Lemire sets The Underwater Welder at Halloween, which is also the day Jack’s father drowned, on a night when Jack had dressed in a homemade deep-sea diver costume. As the book shifts back and forth between the past and the present, Lemire makes visual links between Jack and his dad, suggesting how dangerous patterns of behavior can recur. There are some supernatural elements to Underwater Welder—a visitation by old ghosts as well as some ominous portents of the future—but ultimately, those are as symbolic as the book’s title. It’s Jack’s job to fix the structural problems way down below the surface, just as it’s Lemire’s job to get readers to care about the stakes for his hero. Lemire does that with words that are sometimes inelegant, but he also does it with pictures that express what’s beneath those words. Underwater Welder builds its world panel by panel, first depicting the kind of panic that’s common to new parents, then plumbing its depths.

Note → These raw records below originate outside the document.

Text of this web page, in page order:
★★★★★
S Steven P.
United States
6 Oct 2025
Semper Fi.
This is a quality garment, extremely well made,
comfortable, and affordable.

Wizzywig: Portrait Of A Serial Hacker
(Top Shelf) has a higher degree of narrative difficulty than The Underwater Welder
—and indeed, than most graphic novels. Compositing and fictionalizing the real-life anecdotes of tech outlaws, Piskor constructs nothing less than an ür-story for the put-upon people who use their computers to pull pranks and scams on their oppressors. Wizzywig
’s hero is Kevin Phenicle, known—and feared—by the savvy as “Boingthump.” Piskor follows his protagonist from boyhood to manhood, as Kevin learns how to break into the earliest computer networks, and as he cycles between prison and life as a fugitive. Eventually, Kevin becomes a national story, relentlessly pursued by a pot-stirring tabloid journalist and defended by a talk-radio host who’s been his friend since they were kids.

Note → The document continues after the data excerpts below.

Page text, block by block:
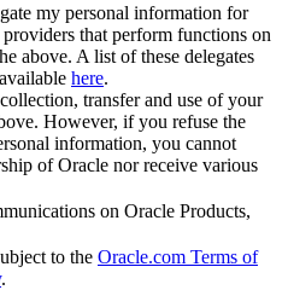
my personal information for
that perform functions on
above. A list of these delegates
here.
transfer and use of your
However, if you refuse the
information, you cannot
of Oracle nor receive various
on Oracle Products,
to the Oracle.com Terms of
.
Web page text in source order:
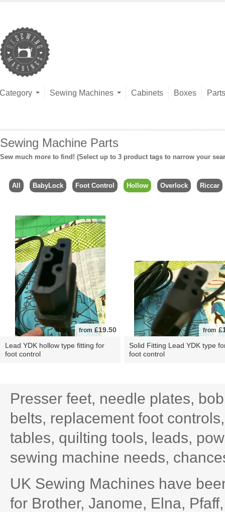
Category Sewing Machines Cabinets Boxes Parts
Sewing Machine Parts
Sew much more to find! (Select up to 3 product tags to narrow your
All BabyLock Foot Control Hollow Overlock Riccar
from £19.50
Lead YDK hollow type fitting for
foot control
from
Solid Fitting Lead YDK type
foot control
Presser feet, needle plates,
belts, replacement foot
tables, quilting tools, leads,
sewing machine needs,
UK Sewing Machines have
for Brother, Janome, Elna,

Piskor has an art style reminiscent of the ’80s and ’90s underground crowd (a little like Rick Altergott and David Boswell, in that it’s cartoony, elaborate, or grotesque as needed), and a storytelling style a lot like recent Dan Clowes, with short vignettes that add up to something larger. He’s also clearly done his homework. Wizzywig is full of fascinating tidbits about how the hero forges new identities, rips off the phone company, and gets pizza for nothing. But while Piskor is constructing an ambitious, decades-spanning tale of a genius routed by public hysteria, he never loses sight of who Kevin really is: a social misfit who becomes a criminal out of a combination of boredom, ignorance, and spite.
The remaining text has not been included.